Dataset records
★ ★ ★ ★ ★ ★ ★

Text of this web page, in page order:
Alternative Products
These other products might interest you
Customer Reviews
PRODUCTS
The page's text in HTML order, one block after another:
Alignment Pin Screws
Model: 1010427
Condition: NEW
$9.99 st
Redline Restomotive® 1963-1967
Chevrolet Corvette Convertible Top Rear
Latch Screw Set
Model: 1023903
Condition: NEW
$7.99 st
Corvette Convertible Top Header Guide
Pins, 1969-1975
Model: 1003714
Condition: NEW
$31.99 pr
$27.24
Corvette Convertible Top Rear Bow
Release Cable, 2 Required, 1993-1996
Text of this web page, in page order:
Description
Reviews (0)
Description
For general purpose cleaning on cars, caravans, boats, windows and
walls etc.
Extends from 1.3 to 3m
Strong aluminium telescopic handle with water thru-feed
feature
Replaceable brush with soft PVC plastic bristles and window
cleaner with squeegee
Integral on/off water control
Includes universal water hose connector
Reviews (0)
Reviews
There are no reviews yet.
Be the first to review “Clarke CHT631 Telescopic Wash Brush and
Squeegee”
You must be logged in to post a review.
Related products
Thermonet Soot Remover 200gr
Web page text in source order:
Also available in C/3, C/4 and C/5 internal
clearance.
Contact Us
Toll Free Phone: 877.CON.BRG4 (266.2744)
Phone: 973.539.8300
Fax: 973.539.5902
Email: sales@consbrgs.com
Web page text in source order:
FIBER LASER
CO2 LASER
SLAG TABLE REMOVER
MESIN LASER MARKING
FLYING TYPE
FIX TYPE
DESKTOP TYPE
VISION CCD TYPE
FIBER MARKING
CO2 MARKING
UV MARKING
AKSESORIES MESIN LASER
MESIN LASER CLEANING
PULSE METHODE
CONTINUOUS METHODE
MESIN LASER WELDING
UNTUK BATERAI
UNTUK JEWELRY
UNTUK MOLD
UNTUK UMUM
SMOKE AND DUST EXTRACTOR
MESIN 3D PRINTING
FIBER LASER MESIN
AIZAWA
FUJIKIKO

★ ★ ★ ★ ★ ★ ★

Assigned task: Please copy every line from the entries that includes the word "Phone".

Response area:
Toll Free Phone: 877.CON.BRG4 (266.2744)
Phone: 973.539.8300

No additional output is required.